PROBLEM DESCRIPTION: Make an exact copy of the whole listing, but leave its pictures out.

◇ ◇ ◇

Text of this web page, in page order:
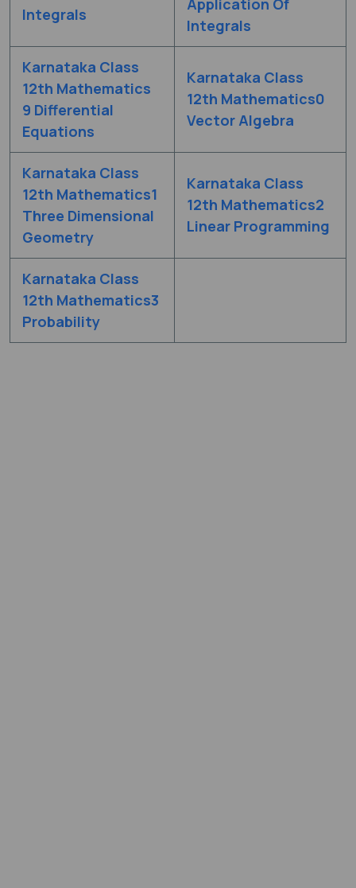
Integrals
Integrals
Karnataka Class
12th Mathematics
9 Differential
Equations
Karnataka Class
12th Mathematics0
Vector Algebra
Karnataka Class
12th Mathematics1
Three Dimensional
Geometry
Karnataka Class
12th Mathematics2
Linear Programming
Karnataka Class
12th Mathematics3
Probability
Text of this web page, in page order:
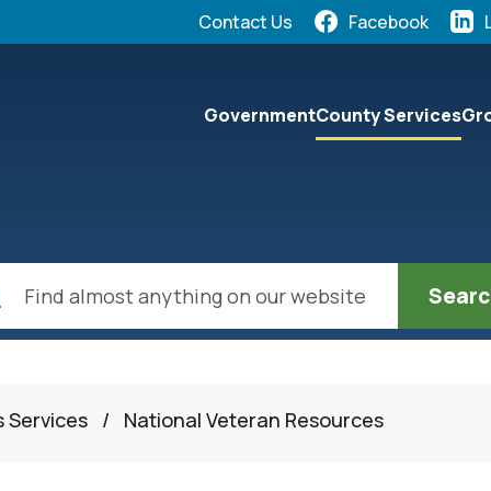
Contact Us Facebook
GovernmentCounty Services
Services / National Veteran Resources
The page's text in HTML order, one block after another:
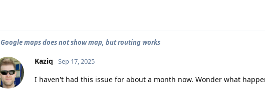
Google maps does not show map, but routing works
Kaziq Sep 17, 2025
I haven't had this issue for about a month now. Wonder what
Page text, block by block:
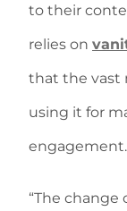
to their
relies on
that the vast
using it for
engagement.
“The
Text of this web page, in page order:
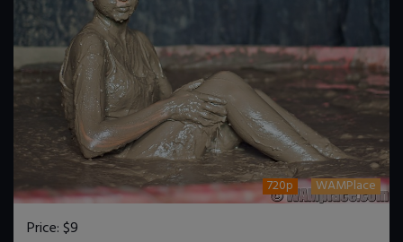
720p WAMPlace
Price:$9
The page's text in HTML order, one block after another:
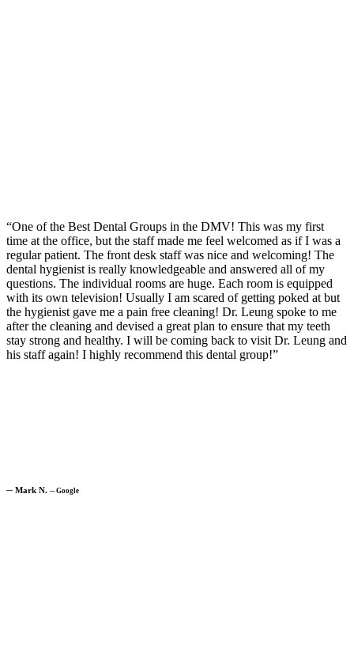
“One of the Best Dental Groups in the DMV! This was my first
time at the office, but the staff made me feel welcomed as if I was a
regular patient. The front desk staff was nice and welcoming! The
dental hygienist is really knowledgeable and answered all of my
questions. The individual rooms are huge. Each room is equipped
with its own television! Usually I am scared of getting poked at but
the hygienist gave me a pain free cleaning! Dr. Leung spoke to me
after the cleaning and devised a great plan to ensure that my teeth
stay strong and healthy. I will be coming back to visit Dr. Leung and
his staff again! I highly recommend this dental group!”
─ Mark N. ─Google
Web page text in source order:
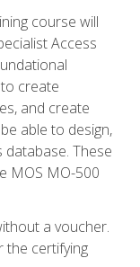
course will
Access
create
and create
able to design,
database. These
MOS MO-500
a voucher.
the certifying
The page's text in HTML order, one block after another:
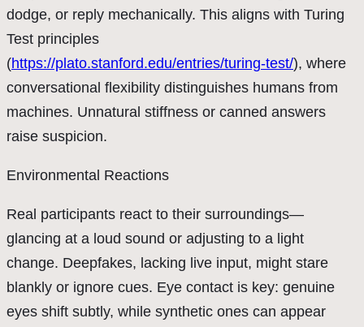
dodge, or reply mechanically. This aligns with Turing
Test principles
(https://plato.stanford.edu/entries/turing-test/), where
conversational flexibility distinguishes humans from
machines. Unnatural stiffness or canned answers
raise suspicion.
Environmental Reactions
Real participants react to their surroundings—
glancing at a loud sound or adjusting to a light
change. Deepfakes, lacking live input, might stare
blankly or ignore cues. Eye contact is key: genuine
eyes shift subtly, while synthetic ones can appear
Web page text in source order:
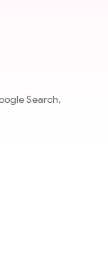
Search,
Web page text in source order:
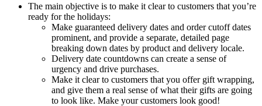
The main objective is to make it clear to customers that you’re
ready for the holidays:
Make guaranteed delivery dates and order cutoff dates
prominent, and provide a separate, detailed page
breaking down dates by product and delivery locale.
Delivery date countdowns can create a sense of
urgency and drive purchases.
Make it clear to customers that you offer gift wrapping,
and give them a real sense of what their gifts are going
to look like. Make your customers look good!
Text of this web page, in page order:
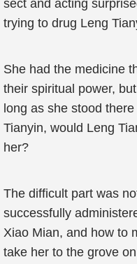
sect and acting
trying to drug Leng
She had the medicine
their spiritual power,
long as she stood
Tianyin, would Leng
her?
The difficult part was
successfully
Xiao Mian, and how to
take her to the grove
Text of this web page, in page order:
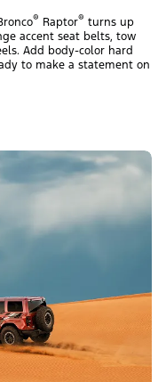
® Raptor® turns up
accent seat belts, tow
Add body-color hard
to make a statement on
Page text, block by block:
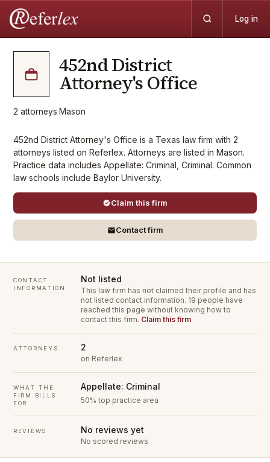
Log in
452nd District
Attorney's Office
2 attorneys·Mason
452nd District Attorney's Office is a Texas law firm with 2
attorneys listed on Referlex. Attorneys are listed in Mason.
Practice data includes Appellate: Criminal, Criminal. Common
law schools include Baylor University.
Claim this firm
Contact firm
CONTACT
INFORMATION
Not listed
This law firm has not claimed their profile and has
not listed contact information. 19 people have
reached this page without knowing how to
contact this firm. Claim this firm
ATTORNEYS 2
on Referlex
WHAT THE
FIRM BILLS
FOR
Appellate: Criminal
50% top practice area
REVIEWS No reviews yet
No scored reviews
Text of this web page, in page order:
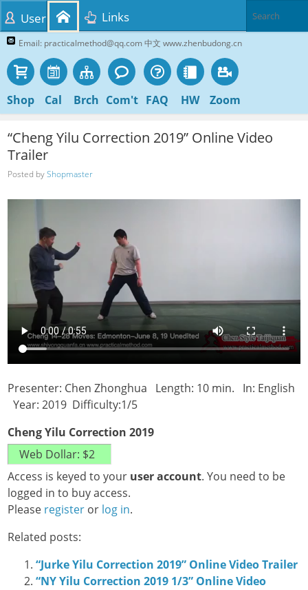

◇ ◇ ◇

EXERCISE ANSWER:
Text of this web page, in page order:
Integrals
Integrals
Karnataka Class
12th Mathematics
9 Differential
Equations
Karnataka Class
12th Mathematics0
Vector Algebra
Karnataka Class
12th Mathematics1
Three Dimensional
Geometry
Karnataka Class
12th Mathematics2
Linear Programming
Karnataka Class
12th Mathematics3
Probability
Text of this web page, in page order:
Contact Us Facebook
GovernmentCounty Services
Services / National Veteran Resources
The page's text in HTML order, one block after another:
Google maps does not show map, but routing works
Kaziq Sep 17, 2025
I haven't had this issue for about a month now. Wonder what
Page text, block by block:
to their
relies on
that the vast
using it for
engagement.
“The
Text of this web page, in page order:
720p WAMPlace
Price:$9
The page's text in HTML order, one block after another:
“One of the Best Dental Groups in the DMV! This was my first
time at the office, but the staff made me feel welcomed as if I was a
regular patient. The front desk staff was nice and welcoming! The
dental hygienist is really knowledgeable and answered all of my
questions. The individual rooms are huge. Each room is equipped
with its own television! Usually I am scared of getting poked at but
the hygienist gave me a pain free cleaning! Dr. Leung spoke to me
after the cleaning and devised a great plan to ensure that my teeth
stay strong and healthy. I will be coming back to visit Dr. Leung and
his staff again! I highly recommend this dental group!”
─ Mark N. ─Google
Web page text in source order:
course will
Access
create
and create
able to design,
database. These
MOS MO-500
a voucher.
the certifying
The page's text in HTML order, one block after another:
dodge, or reply mechanically. This aligns with Turing
Test principles
(https://plato.stanford.edu/entries/turing-test/), where
conversational flexibility distinguishes humans from
machines. Unnatural stiffness or canned answers
raise suspicion.
Environmental Reactions
Real participants react to their surroundings—
glancing at a loud sound or adjusting to a light
change. Deepfakes, lacking live input, might stare
blankly or ignore cues. Eye contact is key: genuine
eyes shift subtly, while synthetic ones can appear
Web page text in source order:
Search,
Web page text in source order:
The main objective is to make it clear to customers that you’re
ready for the holidays:
Make guaranteed delivery dates and order cutoff dates
prominent, and provide a separate, detailed page
breaking down dates by product and delivery locale.
Delivery date countdowns can create a sense of
urgency and drive purchases.
Make it clear to customers that you offer gift wrapping,
and give them a real sense of what their gifts are going
to look like. Make your customers look good!
Text of this web page, in page order:
sect and acting
trying to drug Leng
She had the medicine
their spiritual power,
long as she stood
Tianyin, would Leng
her?
The difficult part was
successfully
Xiao Mian, and how to
take her to the grove
Text of this web page, in page order:
® Raptor® turns up
accent seat belts, tow
Add body-color hard
to make a statement on
Page text, block by block:
Log in
452nd District
Attorney's Office
2 attorneys·Mason
452nd District Attorney's Office is a Texas law firm with 2
attorneys listed on Referlex. Attorneys are listed in Mason.
Practice data includes Appellate: Criminal, Criminal. Common
law schools include Baylor University.
Claim this firm
Contact firm
CONTACT
INFORMATION
Not listed
This law firm has not claimed their profile and has
not listed contact information. 19 people have
reached this page without knowing how to
contact this firm. Claim this firm
ATTORNEYS 2
on Referlex
WHAT THE
FIRM BILLS
FOR
Appellate: Criminal
50% top practice area
REVIEWS No reviews yet
No scored reviews
Text of this web page, in page order:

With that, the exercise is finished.